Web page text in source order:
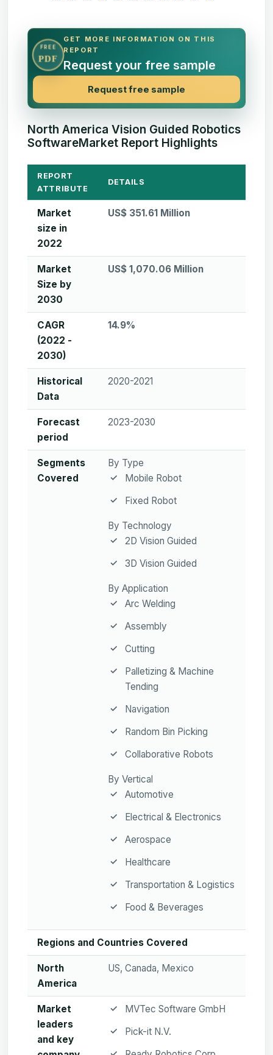
FREE
PDF
GET MORE INFORMATION ON THIS
REPORT
Request your free sample
Request free sample
North America Vision Guided Robotics
SoftwareMarket Report Highlights
REPORT
ATTRIBUTE
DETAILS
Market
size in
2022
US$ 351.61 Million
Market
Size by
2030
US$ 1,070.06 Million
CAGR
(2022 -
2030)
14.9%
Historical
Data
2020-2021
Forecast
period
2023-2030
Segments
Covered
By Type
Mobile Robot
Fixed Robot
By Technology
2D Vision Guided
3D Vision Guided
By Application
Arc Welding
Assembly
Cutting
Palletizing & Machine
Tending
Navigation
Random Bin Picking
Collaborative Robots
By Vertical
Automotive
Electrical & Electronics
Aerospace
Healthcare
Transportation & Logistics
Food & Beverages
Regions and Countries Covered
North
America
US, Canada, Mexico
Market
leaders
and key
MVTec Software GmbH
Pick-it N.V.
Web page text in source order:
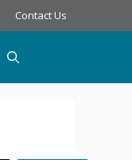
Contact Us
--------
Directions for this task:
Every entry above is to be transcribed exactly, with all pictures left out.

Your solution:
Web page text in source order:
FREE
PDF
GET MORE INFORMATION ON THIS
REPORT
Request your free sample
Request free sample
North America Vision Guided Robotics
SoftwareMarket Report Highlights
REPORT
ATTRIBUTE
DETAILS
Market
size in
2022
US$ 351.61 Million
Market
Size by
2030
US$ 1,070.06 Million
CAGR
(2022 -
2030)
14.9%
Historical
Data
2020-2021
Forecast
period
2023-2030
Segments
Covered
By Type
Mobile Robot
Fixed Robot
By Technology
2D Vision Guided
3D Vision Guided
By Application
Arc Welding
Assembly
Cutting
Palletizing & Machine
Tending
Navigation
Random Bin Picking
Collaborative Robots
By Vertical
Automotive
Electrical & Electronics
Aerospace
Healthcare
Transportation & Logistics
Food & Beverages
Regions and Countries Covered
North
America
US, Canada, Mexico
Market
leaders
and key
MVTec Software GmbH
Pick-it N.V.
Web page text in source order:
Contact Us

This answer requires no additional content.